Homeowners Insurance Basics

Your mortgage lender will not allow you to live dangerously, even if that's what you like. To protect their interest in your house, they will require that you purchase homeowners insurance. They do, and it's a good thing they do. Even if you don't have a mortgage, you should have homeowner's insurance. Your home is an investment. It contains all of your possessions. They provide protections that are worth the small premiums.

You Can Say "Small Price ..."

The cost of homeowner's insurance depends on where you live, what coverage you choose, and whether any discounts may be available. As a rough estimate, you will pay $35 per month for every $100,000 of coverage.

What are the best times to pay?

If you have a mortgage, proof of your insurance premiums for at least 12 months will be required. Along with your policy declarations page, which will show the effective date and cost for one year of coverage, you will need to provide proof that you have paid the bill.

Your lender will then set up an account in escrow, and you'll be able to pay your monthly premiums from that. Your homeowner's insurance policy will be added to your monthly house payment along with taxes. Some home buyers assume that their first year's monthly payments will be lower because they have already paid for the insurance one year in advance. Your lender will start collecting insurance premiums from the first payment.

Selecting An Insurance Company

It's not difficult to name at least three large insurance companies without prompting. It is crucial to find the right one. Ask family members and friends for recommendations based on their experiences. Next, get quotes and compare prices. Check with them to find out if your state insurance office does not accredit the insurers you are interested in. You may be eligible for a discount if you have auto insurance. You may decide to transfer your auto insurance to another company. Ask about discounts on alarm systems and sprinkler systems.

How Much?

You must pay the current market value of your home to satisfy your mortgage lender. They only care about getting their loan repayment, even if the house or its contents are destroyed. That's all they care about, except in very rare cases.

Experts recommend that you buy replacement cost coverage over market value. Let's look at the differences. Let's say you purchase a $200,000 home that has market value coverage. It could cost $225,000 to rebuild your home if it is destroyed by fire. The additional $25,000. will be yours to pay.

Rebuilding is more expensive even without the demolition costs. A professional home builder will have the same economy of scale as you. Consider adding "extended-value" coverage. This coverage will allow you to receive up to 20-30% more than your policy coverage limit. This is why you would need it. Let's suppose that a storm causes damage to homes in your area. Many people will need to be repaired quickly. Prices for repairs will rise because of the laws of supply-demand. You can protect yourself against this by purchasing extended value coverage.

How Can You Calculate The Replacement Value?

An insurance agent should be able to help you to come up with a rough estimate. You can also use online calculators to help you compare. A contractor can be hired to provide an estimate and check if there was a replacement cost estimated in the appraisal.

You may have an automatic inflation adjustment in your policy. However, you should still review your coverage limits at least once a year to ensure that nothing has changed that could cause you to need to adjust.

What Is Protected Other Than The House?

You: If someone is hurt on your property, homeowners need to be protected against lawsuits. Let's suppose you invite your neighbors to a barbecue, and one of them falls on a tree root, causing a broken wrist. Maybe a door-to-door salesperson slips on an uneven concrete walkway and falls. Their medical treatment and possibly even their loss of employment could all be your responsibility. Your insurance company might ask you strange questions. Are you a pet owner? Do you have a trampoline? You could see an increase in your premium to reflect past claims experience with this type of thing.

Your personal worth will determine how much liability coverage you require. Your net worth will determine how much coverage you need.

Your Items: Find out how much personal property protection is included.
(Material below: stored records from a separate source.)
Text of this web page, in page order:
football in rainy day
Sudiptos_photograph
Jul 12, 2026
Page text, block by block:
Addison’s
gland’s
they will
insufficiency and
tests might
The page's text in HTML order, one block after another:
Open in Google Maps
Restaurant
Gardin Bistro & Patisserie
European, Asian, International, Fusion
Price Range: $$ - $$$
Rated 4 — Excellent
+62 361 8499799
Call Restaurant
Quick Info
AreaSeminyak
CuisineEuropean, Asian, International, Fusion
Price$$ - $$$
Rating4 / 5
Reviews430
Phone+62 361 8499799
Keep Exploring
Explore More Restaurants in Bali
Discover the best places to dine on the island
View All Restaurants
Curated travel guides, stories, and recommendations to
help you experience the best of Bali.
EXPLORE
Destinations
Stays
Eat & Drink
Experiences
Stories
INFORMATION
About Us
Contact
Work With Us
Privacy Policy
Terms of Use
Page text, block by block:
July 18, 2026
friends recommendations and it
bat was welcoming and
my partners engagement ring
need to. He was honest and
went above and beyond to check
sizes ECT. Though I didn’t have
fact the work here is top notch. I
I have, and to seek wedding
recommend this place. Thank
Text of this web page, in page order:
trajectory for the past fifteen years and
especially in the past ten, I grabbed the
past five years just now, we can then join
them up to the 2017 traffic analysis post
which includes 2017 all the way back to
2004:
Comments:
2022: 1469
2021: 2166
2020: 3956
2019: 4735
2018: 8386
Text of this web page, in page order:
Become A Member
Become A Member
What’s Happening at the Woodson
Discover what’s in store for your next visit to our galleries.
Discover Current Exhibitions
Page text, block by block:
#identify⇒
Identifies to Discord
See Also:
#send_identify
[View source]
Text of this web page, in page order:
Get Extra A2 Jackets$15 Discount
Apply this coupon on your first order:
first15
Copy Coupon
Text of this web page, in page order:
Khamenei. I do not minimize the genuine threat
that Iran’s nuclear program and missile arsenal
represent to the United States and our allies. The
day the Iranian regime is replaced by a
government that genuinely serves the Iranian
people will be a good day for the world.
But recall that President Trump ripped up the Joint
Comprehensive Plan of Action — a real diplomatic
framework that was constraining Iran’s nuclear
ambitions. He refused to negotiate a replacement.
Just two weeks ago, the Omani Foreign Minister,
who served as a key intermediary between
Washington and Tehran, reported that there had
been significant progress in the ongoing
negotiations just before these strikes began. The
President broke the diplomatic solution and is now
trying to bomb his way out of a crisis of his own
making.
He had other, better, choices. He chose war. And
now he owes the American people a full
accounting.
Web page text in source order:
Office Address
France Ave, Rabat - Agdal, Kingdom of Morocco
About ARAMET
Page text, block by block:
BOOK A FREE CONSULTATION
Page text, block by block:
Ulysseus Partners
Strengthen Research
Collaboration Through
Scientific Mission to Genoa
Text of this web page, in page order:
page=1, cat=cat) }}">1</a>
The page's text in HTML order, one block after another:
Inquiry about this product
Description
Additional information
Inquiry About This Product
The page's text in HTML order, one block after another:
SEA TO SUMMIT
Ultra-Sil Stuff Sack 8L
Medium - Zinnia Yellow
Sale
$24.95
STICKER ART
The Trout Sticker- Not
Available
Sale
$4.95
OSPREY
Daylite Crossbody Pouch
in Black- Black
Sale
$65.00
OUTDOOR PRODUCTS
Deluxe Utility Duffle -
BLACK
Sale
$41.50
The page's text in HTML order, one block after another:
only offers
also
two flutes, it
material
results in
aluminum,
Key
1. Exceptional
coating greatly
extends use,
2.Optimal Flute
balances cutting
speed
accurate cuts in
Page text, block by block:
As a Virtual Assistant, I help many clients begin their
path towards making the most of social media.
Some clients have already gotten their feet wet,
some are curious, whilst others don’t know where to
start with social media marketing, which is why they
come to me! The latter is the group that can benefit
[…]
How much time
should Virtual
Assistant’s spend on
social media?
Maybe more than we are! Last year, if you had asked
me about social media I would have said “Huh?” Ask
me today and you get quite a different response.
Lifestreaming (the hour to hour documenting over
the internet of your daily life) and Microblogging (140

Does it have a replacement or depreciated cash-value value? What is not covered? You will need to purchase a "rider" if you have an antique doll collection or high-end computers. Ask your agent about the exclusions in your policy.
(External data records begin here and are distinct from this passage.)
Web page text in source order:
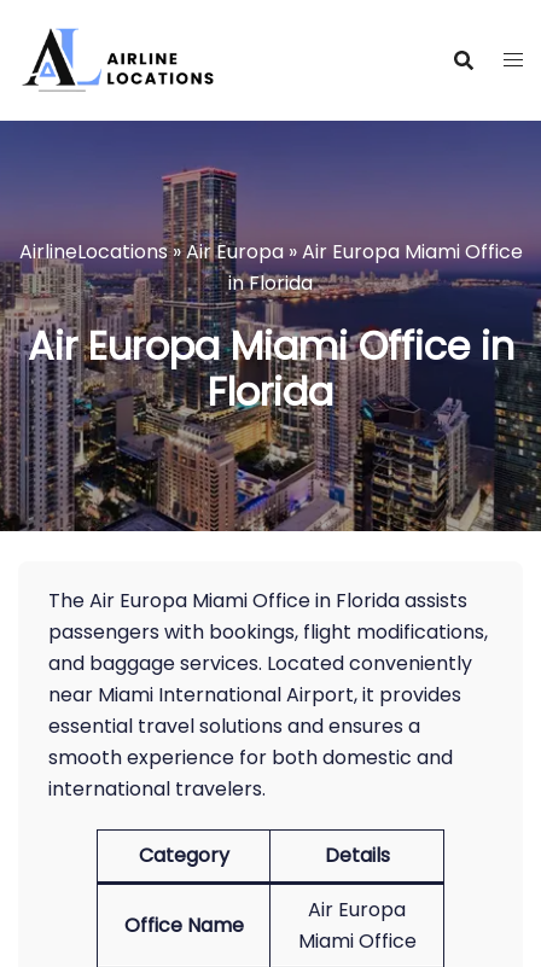
content
AirlineLocations»Air Europa»Air Europa Miami Office
in Florida
Air Europa Miami Office in
Florida
The Air Europa Miami Office in Florida assists
passengers with bookings, flight modifications,
and baggage services. Located conveniently
near Miami International Airport, it provides
essential travel solutions and ensures a
smooth experience for both domestic and
international travelers.
Category Details
Office Name
Air Europa
Miami Office
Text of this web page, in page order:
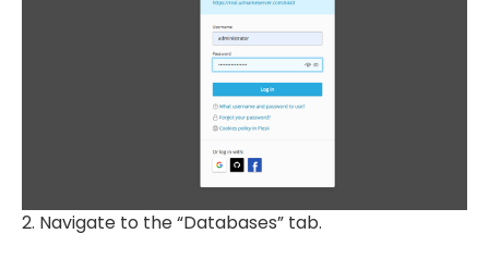
2. Navigate to the “Databases” tab.
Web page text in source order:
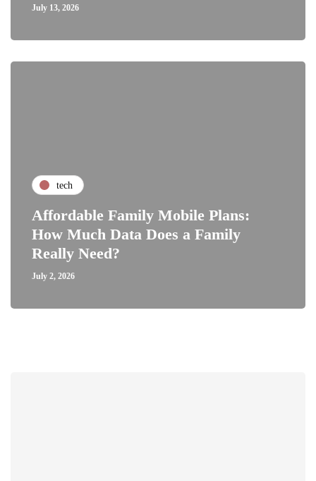
July 13, 2026
tech
Affordable Family Mobile Plans:
How Much Data Does a Family
Really Need?
July 2, 2026
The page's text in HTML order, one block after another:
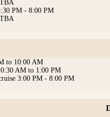
PM - 8:00 PM
to 10:00 AM
AM to 1:00 PM
3:00 PM - 8:00 PM
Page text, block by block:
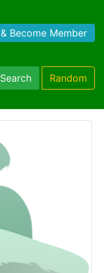
Become Member
Search Random
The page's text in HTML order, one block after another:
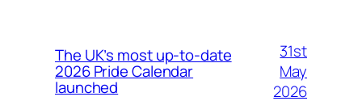
The UK’s most up-to-date
2026 Pride Calendar
launched
31st
May
2026
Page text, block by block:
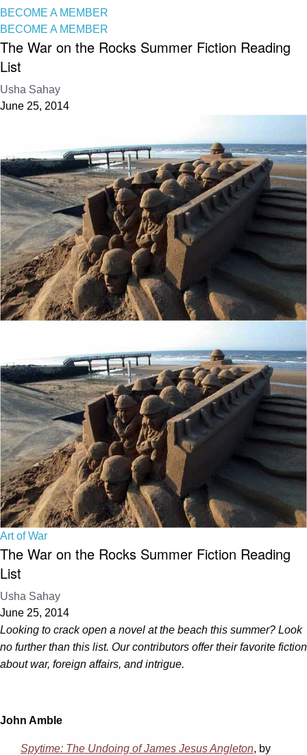
BECOME A MEMBER
BECOME A MEMBER
The War on the Rocks Summer Fiction Reading
List
Usha Sahay
June 25, 2014
Art of War
The War on the Rocks Summer Fiction Reading
List
Usha Sahay
June 25, 2014
Looking to crack open a novel at the beach this summer? Look
no further than this list. Our contributors offer their favorite fiction
about war, foreign affairs, and intrigue.
John Amble
Spytime: The Undoing of James Jesus Angleton, by
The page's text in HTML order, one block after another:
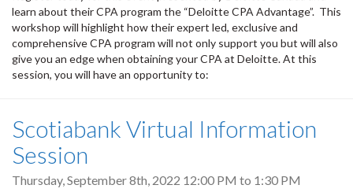
learn about their CPA program the “Deloitte CPA Advantage”. This
workshop will highlight how their expert led, exclusive and
comprehensive CPA program will not only support you but will also
give you an edge when obtaining your CPA at Deloitte. At this
session, you will have an opportunity to:
Scotiabank Virtual Information
Session
Thursday, September 8th, 2022 12:00 PM to 1:30 PM

To help you in the event of a claim, you should make an inventory. How do you start? You can find a lot of help on the website of the Insurance Information Institute.

What Isn't Covered?

Standard homeowner's insurance policies don't cover floods, earthquakes, hurricanes, or wildfires. However, your lender may require that you purchase flood insurance if you live in a flood area. Even though you don't have to buy specific hazard coverage, you might want to ask how much it would cost to cover the most common events in your area. Only you will know what peace of mind means to you.